**SUPPLIED DATA:**
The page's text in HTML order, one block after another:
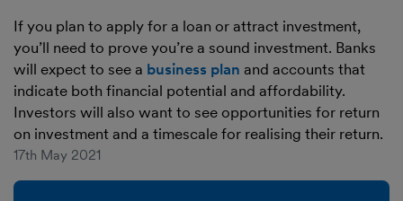
If you plan to apply for a loan or attract investment,
you’ll need to prove you’re a sound investment. Banks
will expect to see a business plan and accounts that
indicate both financial potential and affordability.
Investors will also want to see opportunities for return
on investment and a timescale for realising their return.
17th May 2021
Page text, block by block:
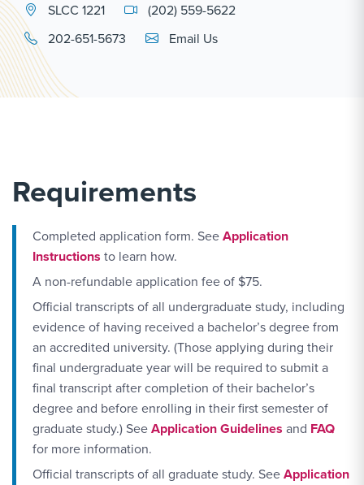
SLCC 1221
(202) 559-5622
202-651-5673
Email Link #1
Email Us
Requirements
Completed application form. SeeApplication
Instructions to learn how.
A non-refundable application fee of $75.
Official transcripts of all undergraduate study, including
evidence of having received a bachelor’s degree from
an accredited university. (Those applying during their
final undergraduate year will be required to submit a
final transcript after completion of their bachelor’s
degree and before enrolling in their first semester of
graduate study.) SeeApplication Guidelines and FAQ
for more information.
Official transcripts of all graduate study. SeeApplication
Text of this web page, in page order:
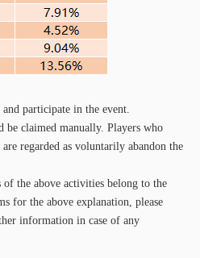
participate in the event.
be claimed manually. Players who
regarded as voluntarily abandon the
the above activities belong to the
for the above explanation, please
information in case of any
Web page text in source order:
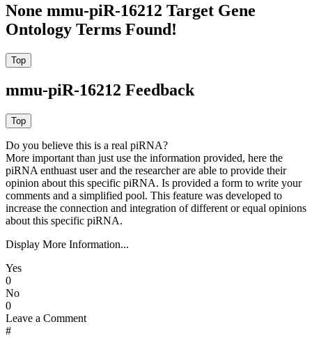
None mmu-piR-16212 Target Gene
Ontology Terms Found!
mmu-piR-16212 Feedback
Do you believe this is a real piRNA?
More important than just use the information provided, here the
piRNA enthuast user and the researcher are able to provide their
opinion about this specific piRNA. Is provided a form to write your
comments and a simplified pool. This feature was developed to
increase the connection and integration of different or equal opinions
about this specific piRNA.
Display More Information...
Yes
0
No
0
Leave a Comment
#
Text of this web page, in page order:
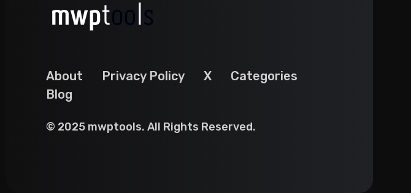
About Privacy Policy X
Categories
Blog
© 2025 mwptools. All Rights Reserved.

**WHAT YOU SHOULD DO:** Each line that holds the string "specific" is to be copied from the entries above.

**ANSWER:**
opinion about this specific piRNA. Is provided a form to write your
about this specific piRNA.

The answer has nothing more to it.